PROBLEM STATEMENT —
Retype word for word the first line of the listing and each line after it up to the line with "want to achieve?", with the pictures taken out.

SOURCE INFORMATION —
####
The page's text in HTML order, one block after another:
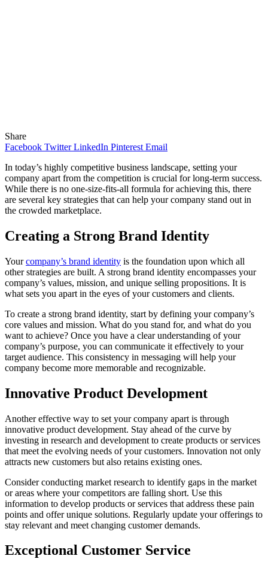
Share
Facebook Twitter LinkedIn Pinterest Email
In today’s highly competitive business landscape, setting your
company apart from the competition is crucial for long-term success.
While there is no one-size-fits-all formula for achieving this, there
are several key strategies that can help your company stand out in
the crowded marketplace.
Creating a Strong Brand Identity
Yourcompany’s brand identity is the foundation upon which all
other strategies are built. A strong brand identity encompasses your
company’s values, mission, and unique selling propositions. It is
what sets you apart in the eyes of your customers and clients.
To create a strong brand identity, start by defining your company’s
core values and mission. What do you stand for, and what do you
want to achieve? Once you have a clear understanding of your
company’s purpose, you can communicate it effectively to your
target audience. This consistency in messaging will help your
company become more memorable and recognizable.
Innovative Product Development
Another effective way to set your company apart is through
innovative product development. Stay ahead of the curve by
investing in research and development to create products or services
that meet the evolving needs of your customers. Innovation not only
attracts new customers but also retains existing ones.
Consider conducting market research to identify gaps in the market
or areas where your competitors are falling short. Use this
information to develop products or services that address these pain
points and offer unique solutions. Regularly update your offerings to
stay relevant and meet changing customer demands.
Exceptional Customer Service
####
COMPLETED TASK —
The page's text in HTML order, one block after another:
Share
Facebook Twitter LinkedIn Pinterest Email
In today’s highly competitive business landscape, setting your
company apart from the competition is crucial for long-term success.
While there is no one-size-fits-all formula for achieving this, there
are several key strategies that can help your company stand out in
the crowded marketplace.
Creating a Strong Brand Identity
Yourcompany’s brand identity is the foundation upon which all
other strategies are built. A strong brand identity encompasses your
company’s values, mission, and unique selling propositions. It is
what sets you apart in the eyes of your customers and clients.
To create a strong brand identity, start by defining your company’s
core values and mission. What do you stand for, and what do you
want to achieve? Once you have a clear understanding of your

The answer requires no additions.